Start of Block

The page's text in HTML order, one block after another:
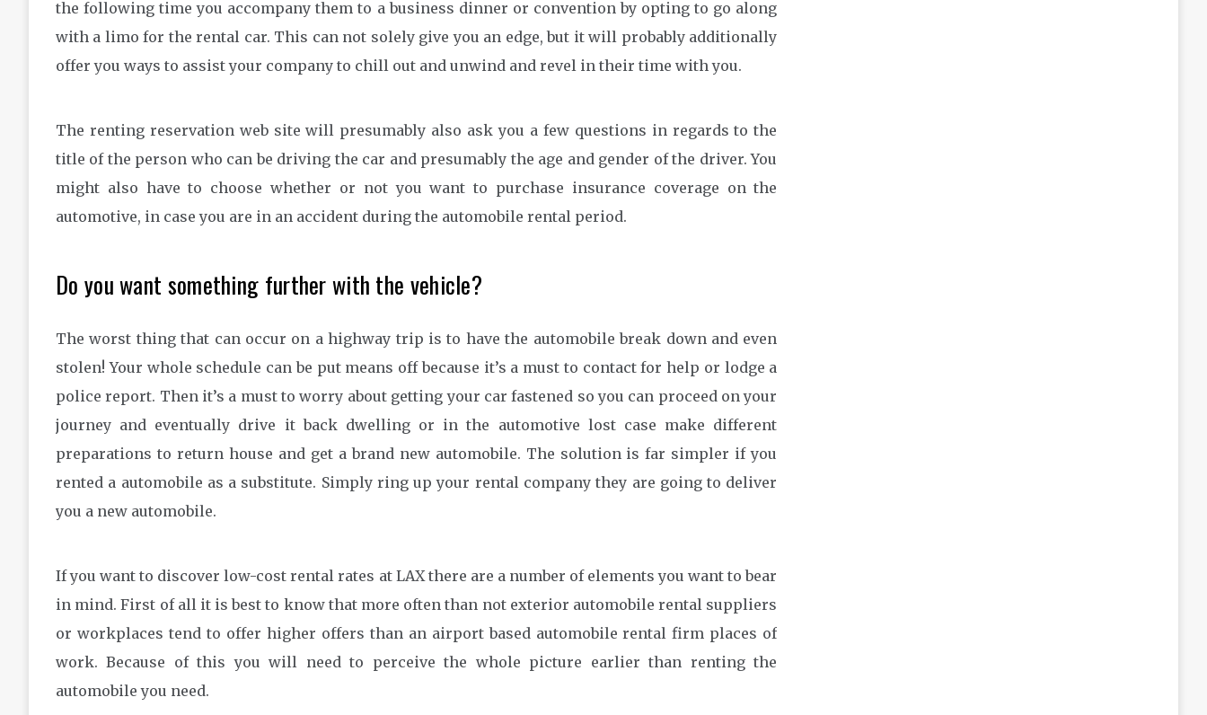
the following time you accompany them to a business dinner or convention by opting to go along
with a limo for the rental car. This can not solely give you an edge, but it will probably additionally
offer you ways to assist your company to chill out and unwind and revel in their time with you.
The renting reservation web site will presumably also ask you a few questions in regards to the
title of the person who can be driving the car and presumably the age and gender of the driver. You
might also have to choose whether or not you want to purchase insurance coverage on the
automotive, in case you are in an accident during the automobile rental period.
Do you want something further with the vehicle?
The worst thing that can occur on a highway trip is to have the automobile break down and even
stolen! Your whole schedule can be put means off because it’s a must to contact for help or lodge a
police report. Then it’s a must to worry about getting your car fastened so you can proceed on your
journey and eventually drive it back dwelling or in the automotive lost case make different
preparations to return house and get a brand new automobile. The solution is far simpler if you
rented a automobile as a substitute. Simply ring up your rental company they are going to deliver
you a new automobile.
If you want to discover low-cost rental rates at LAX there are a number of elements you want to bear
in mind. First of all it is best to know that more often than not exterior automobile rental suppliers
or workplaces tend to offer higher offers than an airport based automobile rental firm places of
work. Because of this you will need to perceive the whole picture earlier than renting the
automobile you need.
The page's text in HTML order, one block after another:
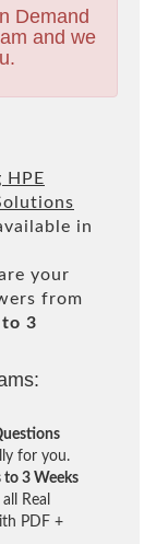
Demand
and we
HPE
in
your
from
to 3
for you.
to 3 Weeks
Real
PDF +
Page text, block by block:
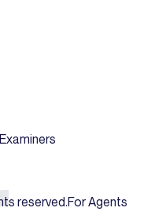
reserved.For Agents
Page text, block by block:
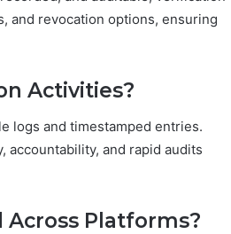
and revocation options, ensuring
Activities?
logs and timestamped entries.
accountability, and rapid audits
Platforms?
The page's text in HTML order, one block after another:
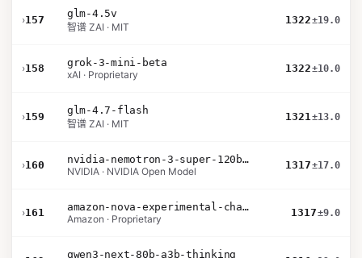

End of Block

Task prompt:
Retype the records verbatim, excluding each image they hold.

Result of the task:
The page's text in HTML order, one block after another:
the following time you accompany them to a business dinner or convention by opting to go along
with a limo for the rental car. This can not solely give you an edge, but it will probably additionally
offer you ways to assist your company to chill out and unwind and revel in their time with you.
The renting reservation web site will presumably also ask you a few questions in regards to the
title of the person who can be driving the car and presumably the age and gender of the driver. You
might also have to choose whether or not you want to purchase insurance coverage on the
automotive, in case you are in an accident during the automobile rental period.
Do you want something further with the vehicle?
The worst thing that can occur on a highway trip is to have the automobile break down and even
stolen! Your whole schedule can be put means off because it’s a must to contact for help or lodge a
police report. Then it’s a must to worry about getting your car fastened so you can proceed on your
journey and eventually drive it back dwelling or in the automotive lost case make different
preparations to return house and get a brand new automobile. The solution is far simpler if you
rented a automobile as a substitute. Simply ring up your rental company they are going to deliver
you a new automobile.
If you want to discover low-cost rental rates at LAX there are a number of elements you want to bear
in mind. First of all it is best to know that more often than not exterior automobile rental suppliers
or workplaces tend to offer higher offers than an airport based automobile rental firm places of
work. Because of this you will need to perceive the whole picture earlier than renting the
automobile you need.
The page's text in HTML order, one block after another:
Demand
and we
HPE
in
your
from
to 3
for you.
to 3 Weeks
Real
PDF +
Page text, block by block:
reserved.For Agents
Page text, block by block:
and revocation options, ensuring
Activities?
logs and timestamped entries.
accountability, and rapid audits
Platforms?
The page's text in HTML order, one block after another:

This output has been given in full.